Return the data exactly, apart from leaving out the pictures.

* **Information given**:
══════

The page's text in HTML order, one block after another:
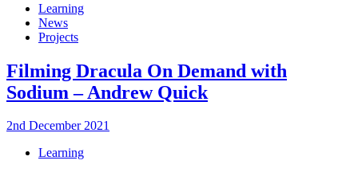
Learning
News
Projects
Filming Dracula On Demand with
Sodium – Andrew Quick
2nd December 2021
Learning
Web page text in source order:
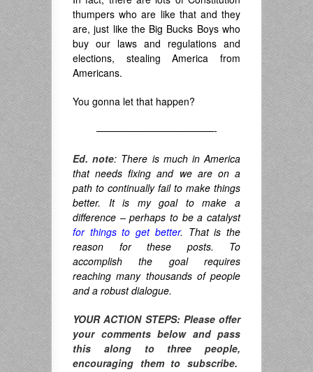
thumpers who are like that and they
are, just like the Big Bucks Boys who
buy our laws and regulations and
elections, stealing America from
Americans.
You gonna let that happen?
————————————-
Ed. note: There is much in America
that needs fixing and we are on a
path to continually fail to make things
better. It is my goal to make a
difference – perhaps to be a catalyst
for things to get better. That is the
reason for these posts. To
accomplish the goal requires
reaching many thousands of people
and a robust dialogue.
YOUR ACTION STEPS: Please offer
your comments below and pass
this along to three people,
encouraging them to subscribe.
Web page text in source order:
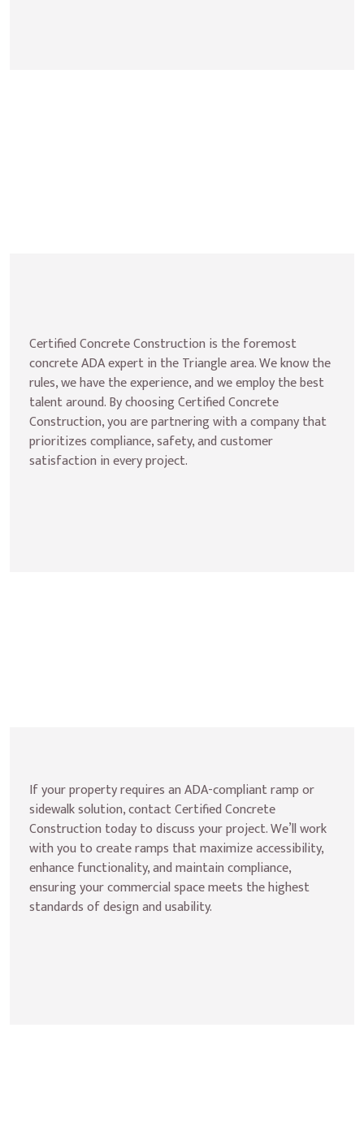
Certified Concrete Construction is the foremost
concrete ADA expert in the Triangle area. We know the
rules, we have the experience, and we employ the best
talent around. By choosing Certified Concrete
Construction, you are partnering with a company that
prioritizes compliance, safety, and customer
satisfaction in every project.
If your property requires an ADA-compliant ramp or
sidewalk solution, contact Certified Concrete
Construction today to discuss your project. We’ll work
with you to create ramps that maximize accessibility,
enhance functionality, and maintain compliance,
ensuring your commercial space meets the highest
standards of design and usability.
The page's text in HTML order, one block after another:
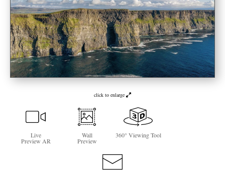
Contact
Gift Cards
Books
Photography Training
click to enlarge
Live
Preview AR
Wall
Preview
360° Viewing Tool
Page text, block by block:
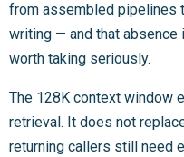
from assembled pipelines
writing — and that
worth taking seriously.
The 128K context window
retrieval. It does not
returning callers still need
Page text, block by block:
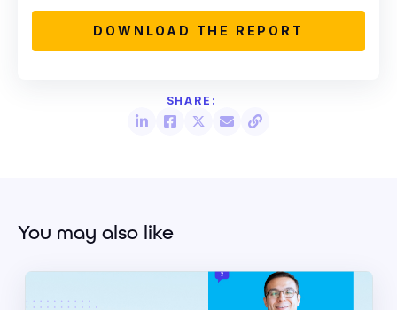
You may also like
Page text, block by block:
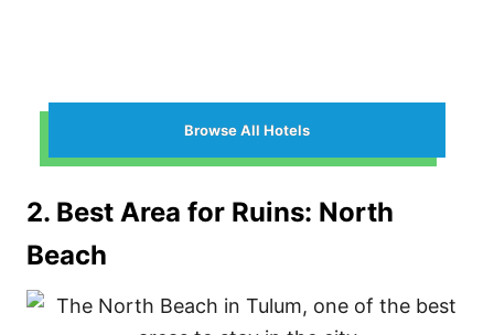
Browse All Hotels
2. Best Area for Ruins: North
Beach

══════

* **Result of the exercise**:
The page's text in HTML order, one block after another:
Learning
News
Projects
Filming Dracula On Demand with
Sodium – Andrew Quick
2nd December 2021
Learning
Web page text in source order:
thumpers who are like that and they
are, just like the Big Bucks Boys who
buy our laws and regulations and
elections, stealing America from
Americans.
You gonna let that happen?
————————————-
Ed. note: There is much in America
that needs fixing and we are on a
path to continually fail to make things
better. It is my goal to make a
difference – perhaps to be a catalyst
for things to get better. That is the
reason for these posts. To
accomplish the goal requires
reaching many thousands of people
and a robust dialogue.
YOUR ACTION STEPS: Please offer
your comments below and pass
this along to three people,
encouraging them to subscribe.
Web page text in source order:
Certified Concrete Construction is the foremost
concrete ADA expert in the Triangle area. We know the
rules, we have the experience, and we employ the best
talent around. By choosing Certified Concrete
Construction, you are partnering with a company that
prioritizes compliance, safety, and customer
satisfaction in every project.
If your property requires an ADA-compliant ramp or
sidewalk solution, contact Certified Concrete
Construction today to discuss your project. We’ll work
with you to create ramps that maximize accessibility,
enhance functionality, and maintain compliance,
ensuring your commercial space meets the highest
standards of design and usability.
The page's text in HTML order, one block after another:
Contact
Gift Cards
Books
Photography Training
click to enlarge
Live
Preview AR
Wall
Preview
360° Viewing Tool
Page text, block by block:
from assembled pipelines
writing — and that
worth taking seriously.
The 128K context window
retrieval. It does not
returning callers still need
Page text, block by block:
You may also like
Page text, block by block:
Browse All Hotels
2. Best Area for Ruins: North
Beach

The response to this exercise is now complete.